Adesso il quadro non è più cosi chiaro come lo era una trentina di anni fa. Per esempio le tensioni che sono fondamentalmente di natura sociale, storica e culturale fra Sudan e Sud Sudan e fra Somalia e Kenya stanno prendendo una forte coloritura religiosa. Cosa ancora più evidente in Nigeria., dove il malcontento politico e la discriminazione economica trovano sfogo nella sfera religiosa.
Per evitare che il dialogo difficile diventi uno scontro violento dobbiamo fermamente reagire contro i fanatici che usano la violenza e negano i diritti umani, e d’altro canto dobbiamo offrire tutte le opportunità possibili alle gente che è ancora capace di una convivenza costruttiva.
Alla fine dello scorso luglio, quando era appena iniziato il Ramadan, ho incontrato per caso a Kibera, enorme baraccopoli di Nairobi, alcuni amici musulmani che in passato mi avevano aiutato a superare alcune difficoltà. C’era con me un gruppo di ex-ragazzi di strada, alcuni di loro musulmani, i quali da tempo mi avevano chiesto di poter pregare insieme ai ragazzi cristiani. Seguendo la loro ispirazione, ho chiesto di aiutarmi a preparare un incontro di amicizia fra musulmani e cristiani, organizzando insieme la festa finale per la chiusura del Ramadan. Abbiamo fatto un comitato, che ha deciso di invitare pastori di tutte le chiese cristiane presenti nel grande slum. Alla fine eravamo quasi trecento persone, radunatesi al calar del sole, dopo il tramonto dell’ultimo giorno di digiuno. Guidati degli imam locali abbiamo pregato e condiviso un pasto. Un semplicissimo gesto che purtroppo è parso straordinario, tanto che dopo qualche giorno l’imam più rappresentativo ed io siamo stati invitati da una televisione locale gestita da una chiesa protestante a spiegarne il senso.

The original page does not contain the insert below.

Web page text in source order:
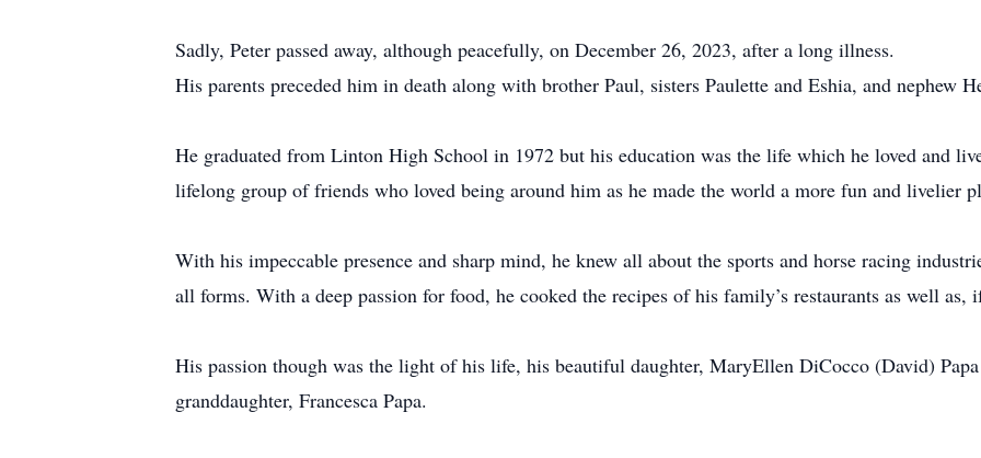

La disponibilità a un convivere che non sia solo un indifferente tollerarsi, ma un costruire insieme una società più aperta e più giusta, esiste. Ma non dobbiamo perdere tempo. I segni che il baratro si sta allargando sono troppi. Lo scorso anno un’associazione di studenti musulmani sudanesi del Darfur, Sudan Sun Rise, espresse la volontà, in segno di riconciliazione e di apprezzamento per quanto fatto dal vescovo di Torit mons. Akio Johnson Mutek durante i lunghi anni di guerra civile, di aiutarlo a ricostruire la cattedrale, nel Sud Sudan, gravemente danneggiata, anzi praticamente distrutta durante il conflitto. In questi giorni, in seguito alle proteste di alcuni cristiani che non vogliono accettare il contributo dei musulmani per la ricostruzione della loro chiesa, il buon vescovo ha dovuto pubblicare una dichiarazione in cui rassicura il suo gregge che “non e stato fatto nessun passo, e la cosa è ancora oggetto di ampie consultazioni”. Davvero, non c’è tempo da perdere se non vogliamo che il dialogo diventi impossibile.